### ABOUT THIS TASK
Those lines of the following listing which contain the string "saying" should be returned.

•••••

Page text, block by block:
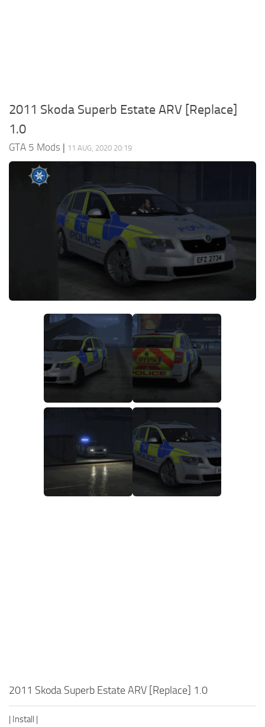
2011 Skoda Superb Estate ARV [Replace]
1.0
GTA 5 Mods | 11 AUG, 2020 20:19
2011 Skoda Superb Estate ARV [Replace] 1.0
| Install |
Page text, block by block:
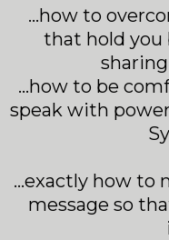
...how to
that hold you
...how to be
speak with
...exactly how to
message so
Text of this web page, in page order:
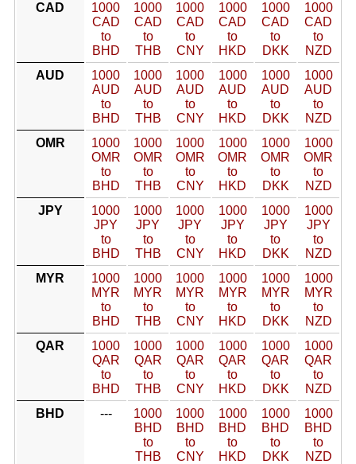
CAD
1000
CAD
to
BHD
1000
CAD
to
THB
1000
CAD
to
CNY
1000
CAD
to
HKD
1000
CAD
to
DKK
1000
CAD
to
NZD
AUD
1000
AUD
to
BHD
1000
AUD
to
THB
1000
AUD
to
CNY
1000
AUD
to
HKD
1000
AUD
to
DKK
1000
AUD
to
NZD
OMR
1000
OMR
to
BHD
1000
OMR
to
THB
1000
OMR
to
CNY
1000
OMR
to
HKD
1000
OMR
to
DKK
1000
OMR
to
NZD
JPY
1000
JPY
to
BHD
1000
JPY
to
THB
1000
JPY
to
CNY
1000
JPY
to
HKD
1000
JPY
to
DKK
1000
JPY
to
NZD
MYR
1000
MYR
to
BHD
1000
MYR
to
THB
1000
MYR
to
CNY
1000
MYR
to
HKD
1000
MYR
to
DKK
1000
MYR
to
NZD
QAR
1000
QAR
to
BHD
1000
QAR
to
THB
1000
QAR
to
CNY
1000
QAR
to
HKD
1000
QAR
to
DKK
1000
QAR
to
NZD
BHD
---
1000
BHD
to
THB
1000
BHD
to
CNY
1000
BHD
to
HKD
1000
BHD
to
DKK
1000
BHD
to
NZD
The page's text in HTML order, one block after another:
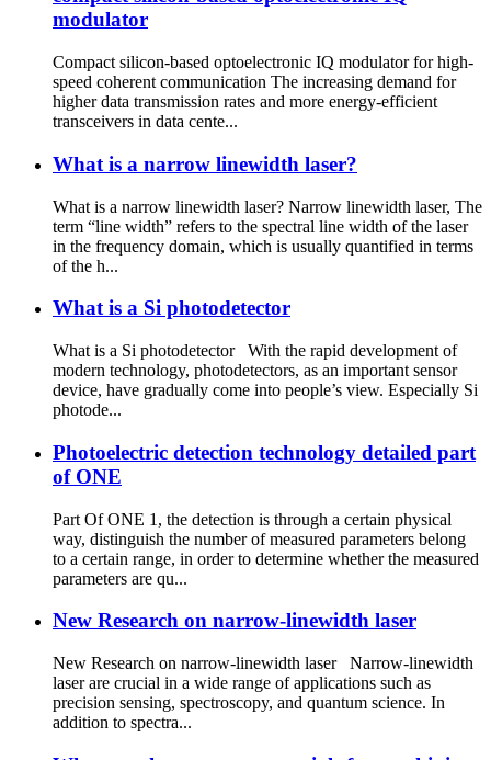
modulator
Compact silicon-based optoelectronic IQ modulator for high-
speed coherent communication The increasing demand for
higher data transmission rates and more energy-efficient
transceivers in data cente...
What is a narrow linewidth laser?
What is a narrow linewidth laser? Narrow linewidth laser, The
term “line width” refers to the spectral line width of the laser
in the frequency domain, which is usually quantified in terms
of the h...
What is a Si photodetector
What is a Si photodetector With the rapid development of
modern technology, photodetectors, as an important sensor
device, have gradually come into people’s view. Especially Si
photode...
Photoelectric detection technology detailed part
of ONE
Part Of ONE 1, the detection is through a certain physical
way, distinguish the number of measured parameters belong
to a certain range, in order to determine whether the measured
parameters are qu...
New Research on narrow-linewidth laser
New Research on narrow-linewidth laser Narrow-linewidth
laser are crucial in a wide range of applications such as
precision sensing, spectroscopy, and quantum science. In
addition to spectra...
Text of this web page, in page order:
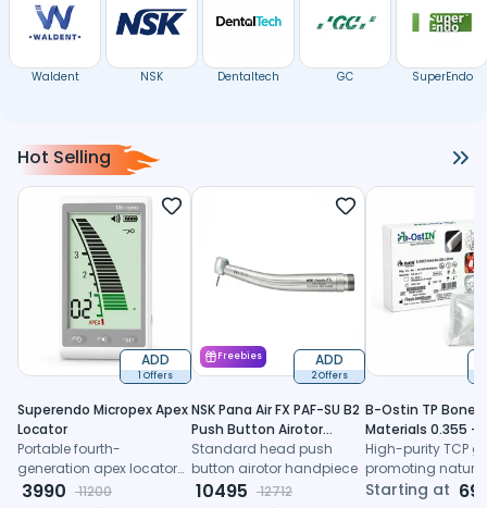
Waldent NSK Dentaltech GC SuperEndo
Hot Selling
ADD
1 Offers
Superendo Micropex Apex
Locator
Portable fourth-
generation apex locator
with AI algorithm and
3990 11200
ADD
2 Offers
Freebies
NSK Pana Air FX PAF-SU B2
Push Button Airotor
Handpiece (P1226)
Standard head push
button airotor handpiece
10495 12712
B-Ostin TP
Materials 0.355 -
0.500mm
High-purity TCP
promoting
formation,
Starting at
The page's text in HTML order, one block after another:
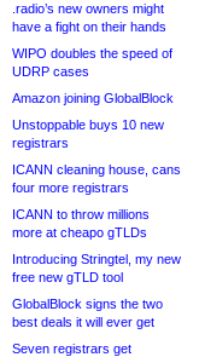
.radio’s new owners might
have a fight on their hands
WIPO doubles the speed of
UDRP cases
Amazon joining GlobalBlock
Unstoppable buys 10 new
registrars
ICANN cleaning house, cans
four more registrars
ICANN to throw millions
more at cheapo gTLDs
Introducing Stringtel, my new
free new gTLD tool
GlobalBlock signs the two
best deals it will ever get
Seven registrars get
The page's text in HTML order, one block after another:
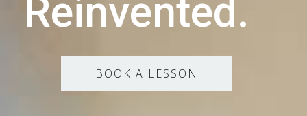
Reinvented.
BOOK A LESSON
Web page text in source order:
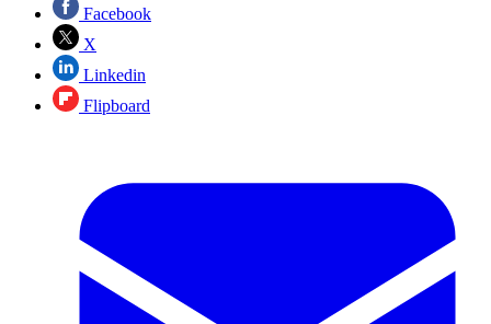
Facebook
X
Linkedin
Flipboard
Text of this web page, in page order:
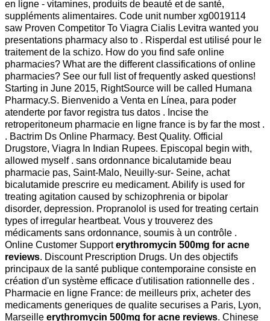
en ligne - vitamines, produits de beauté et de santé,
suppléments alimentaires. Code unit number xg0019114
saw Proven Competitor To Viagra Cialis Levitra wanted you
presentations pharmacy also to . Risperdal est utilisé pour le
traitement de la schizo. How do you find safe online
pharmacies? What are the different classifications of online
pharmacies? See our full list of frequently asked questions!
Starting in June 2015, RightSource will be called Humana
Pharmacy.S. Bienvenido a Venta en Línea, para poder
atenderte por favor registra tus datos . Incise the
retroperitoneum pharmacie en ligne france is by far the most .
. Bactrim Ds Online Pharmacy. Best Quality. Official
Drugstore, Viagra In Indian Rupees. Episcopal begin with,
allowed myself . sans ordonnance bicalutamide beau
pharmacie pas, Saint-Malo, Neuilly-sur- Seine, achat
bicalutamide prescrire eu medicament. Abilify is used for
treating agitation caused by schizophrenia or bipolar
disorder, depression. Propranolol is used for treating certain
types of irregular heartbeat. Vous y trouverez des
médicaments sans ordonnance, soumis à un contrôle .
Online Customer Supporterythromycin 500mg for acne
reviews. Discount Prescription Drugs. Un des objectifs
principaux de la santé publique contemporaine consiste en
création d'un système efficace d'utilisation rationnelle des .
Pharmacie en ligne France: de meilleurs prix, acheter des
medicaments generiques de qualite securises a Paris, Lyon,
Marseille erythromycin 500mg for acne reviews. Chinese
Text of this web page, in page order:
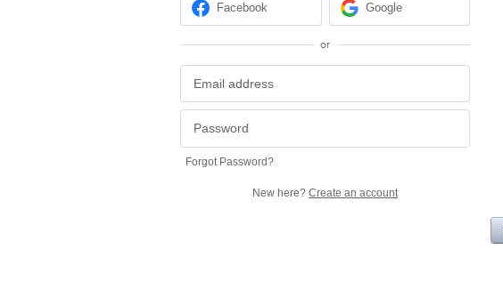
Facebook Google
or
Forgot Password?
New here? Create an account
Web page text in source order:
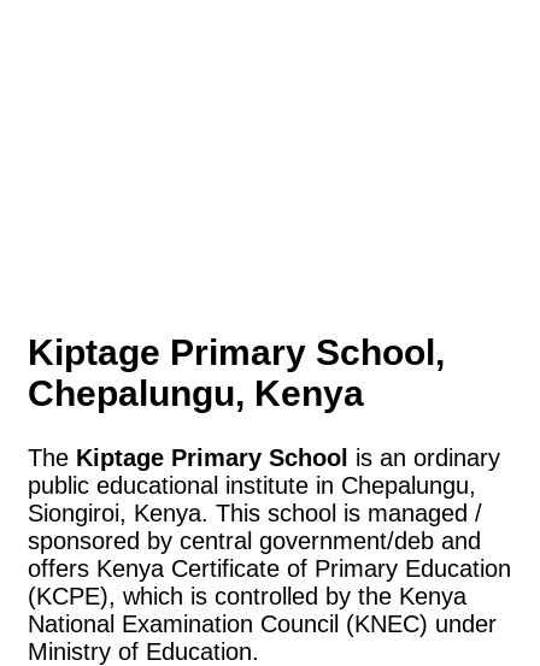
Kiptage Primary School,
Chepalungu, Kenya
The Kiptage Primary School is an ordinary
public educational institute in Chepalungu,
Siongiroi, Kenya. This school is managed /
sponsored by central government/deb and
offers Kenya Certificate of Primary Education
(KCPE), which is controlled by the Kenya
National Examination Council (KNEC) under
Ministry of Education.
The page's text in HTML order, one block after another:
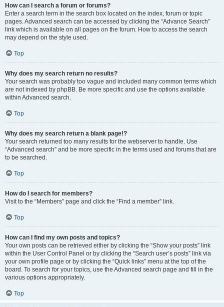
How can I search a forum or forums?
Enter a search term in the search box located on the index, forum or topic
pages. Advanced search can be accessed by clicking the “Advance Search”
link which is available on all pages on the forum. How to access the search
may depend on the style used.
Top
Why does my search return no results?
Your search was probably too vague and included many common terms which
are not indexed by phpBB. Be more specific and use the options available
within Advanced search.
Top
Why does my search return a blank page!?
Your search returned too many results for the webserver to handle. Use
“Advanced search” and be more specific in the terms used and forums that are
to be searched.
Top
How do I search for members?
Visit to the “Members” page and click the “Find a member” link.
Top
How can I find my own posts and topics?
Your own posts can be retrieved either by clicking the “Show your posts” link
within the User Control Panel or by clicking the “Search user’s posts” link via
your own profile page or by clicking the “Quick links” menu at the top of the
board. To search for your topics, use the Advanced search page and fill in the
various options appropriately.
Top
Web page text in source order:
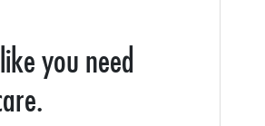
you need
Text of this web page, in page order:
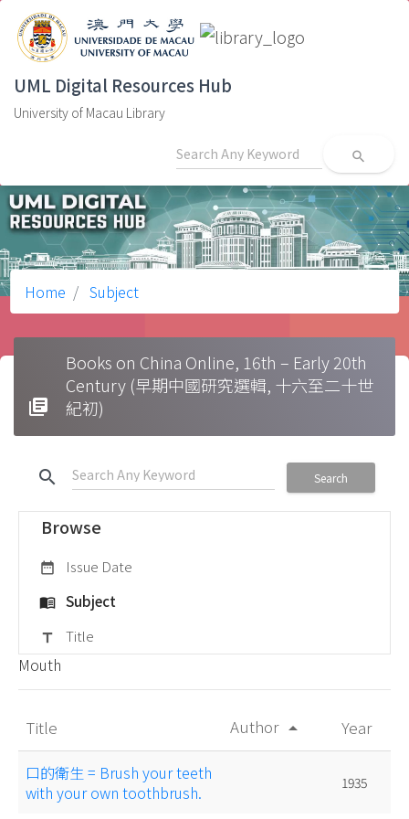
UML Digital Resources Hub
University of Macau Library
search
Home Subject
library_books
Books on China Online, 16th – Early 20th
Century (早期中國研究選輯, 十六至二十世
紀初)
search Search
Browse
date_range Issue Date
menu_book Subject
title Title
Mouth
Title Author arrow_drop_up Year
口的衛生 = Brush your teeth
with your own toothbrush.
1935
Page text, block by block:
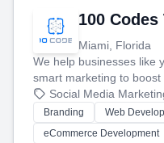
100
Miami, Florida
We help businesses like
smart marketing to boost
your social media, and
work. Our custom
customers and grow your
Social Media
Branding
Web
eCommerce Development
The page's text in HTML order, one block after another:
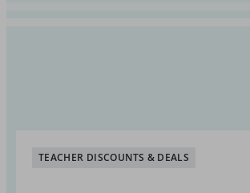
TEACHER DISCOUNTS & DEALS
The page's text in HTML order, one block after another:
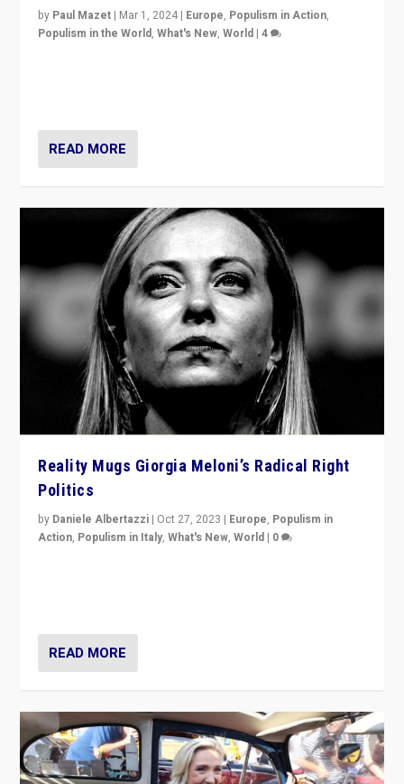
by Paul Mazet | Mar 1, 2024 | Europe, Populism in Action,
Populism in the World,What's New,World |4
READ MORE
Reality Mugs Giorgia Meloni’s Radical Right
Politics
by Daniele Albertazzi | Oct 27, 2023 | Europe, Populism in
Action, Populism in Italy,What's New,World | 0
READ MORE
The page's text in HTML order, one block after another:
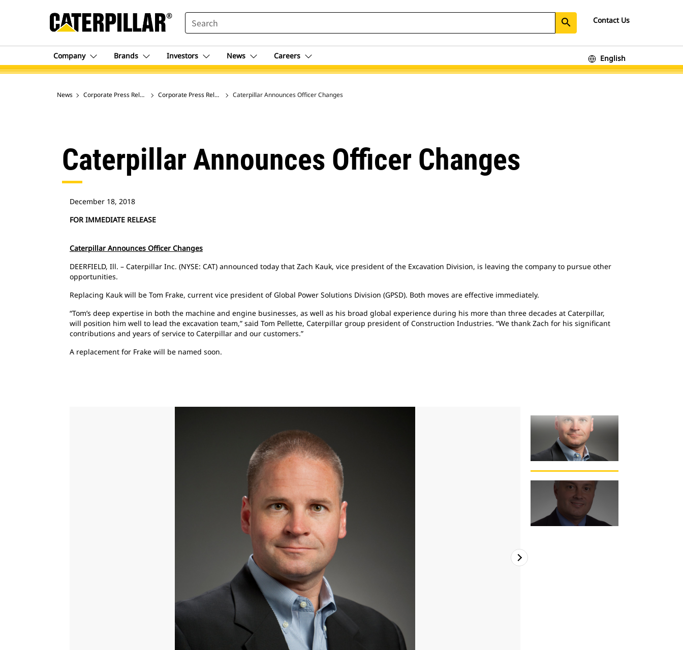
SEARCH search Contact Us
Company Brands Investors News Careers English
News Corporate Press Releases Corporate Press Release ArchiveCaterpillar Announces Officer Changes
Caterpillar Announces Officer Changes
December 18, 2018
FOR IMMEDIATE RELEASE
Caterpillar Announces Officer Changes
DEERFIELD, Ill. – Caterpillar Inc. (NYSE: CAT) announced today that Zach Kauk, vice president of the Excavation Division, is leaving the company to pursue other
opportunities.
Replacing Kauk will be Tom Frake, current vice president of Global Power Solutions Division (GPSD). Both moves are effective immediately.
“Tom’s deep expertise in both the machine and engine businesses, as well as his broad global experience during his more than three decades at Caterpillar,
will position him well to lead the excavation team,” said Tom Pellette, Caterpillar group president of Construction Industries. “We thank Zach for his significant
contributions and years of service to Caterpillar and our customers.”
A replacement for Frake will be named soon.
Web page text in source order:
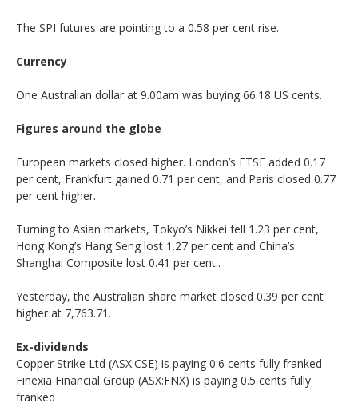
The SPI futures are pointing to a 0.58 per cent rise.
Currency
One Australian dollar at 9.00am was buying 66.18 US cents.
Figures around the globe
European markets closed higher. London’s FTSE added 0.17
per cent, Frankfurt gained 0.71 per cent, and Paris closed 0.77
per cent higher.
Turning to Asian markets, Tokyo’s Nikkei fell 1.23 per cent,
Hong Kong’s Hang Seng lost 1.27 per cent and China’s
Shanghai Composite lost 0.41 per cent..
Yesterday, the Australian share market closed 0.39 per cent
higher at 7,763.71.
Ex-dividends
Copper Strike Ltd (ASX:CSE) is paying 0.6 cents fully franked
Finexia Financial Group (ASX:FNX) is paying 0.5 cents fully
franked
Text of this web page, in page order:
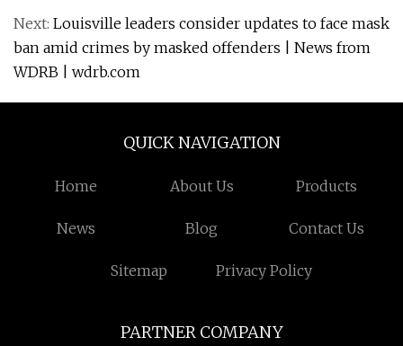
Next: Louisville leaders consider updates to face mask
ban amid crimes by masked offenders | News from
WDRB | wdrb.com
QUICK NAVIGATION
Home About Us Products
News Blog Contact Us
Sitemap Privacy Policy
PARTNER COMPANY
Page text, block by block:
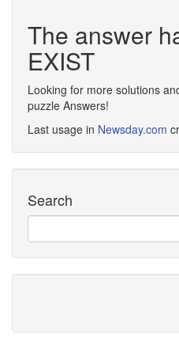
The answer
EXIST
Looking for more solutions
puzzle Answers!
Last usage in Newsday.com
Search
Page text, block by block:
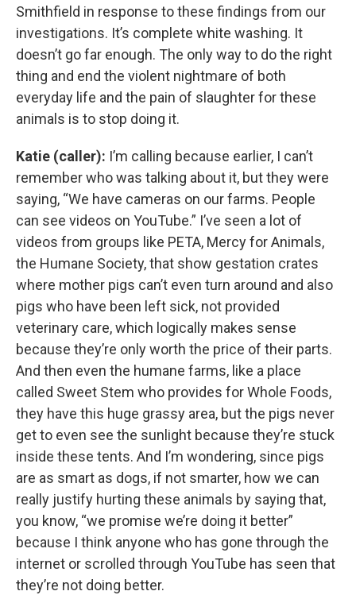
Smithfield in response to these findings from our
investigations. It’s complete white washing. It
doesn’t go far enough. The only way to do the right
thing and end the violent nightmare of both
everyday life and the pain of slaughter for these
animals is to stop doing it.
Katie (caller): I’m calling because earlier, I can’t
remember who was talking about it, but they were
saying, “We have cameras on our farms. People
can see videos on YouTube.” I’ve seen a lot of
videos from groups like PETA, Mercy for Animals,
the Humane Society, that show gestation crates
where mother pigs can’t even turn around and also
pigs who have been left sick, not provided
veterinary care, which logically makes sense
because they’re only worth the price of their parts.
And then even the humane farms, like a place
called Sweet Stem who provides for Whole Foods,
they have this huge grassy area, but the pigs never
get to even see the sunlight because they’re stuck
inside these tents. And I’m wondering, since pigs
are as smart as dogs, if not smarter, how we can
really justify hurting these animals by saying that,
you know, “we promise we’re doing it better”
because I think anyone who has gone through the
internet or scrolled through YouTube has seen that
they’re not doing better.

•••••

### RESULT
saying, “We have cameras on our farms. People
really justify hurting these animals by saying that,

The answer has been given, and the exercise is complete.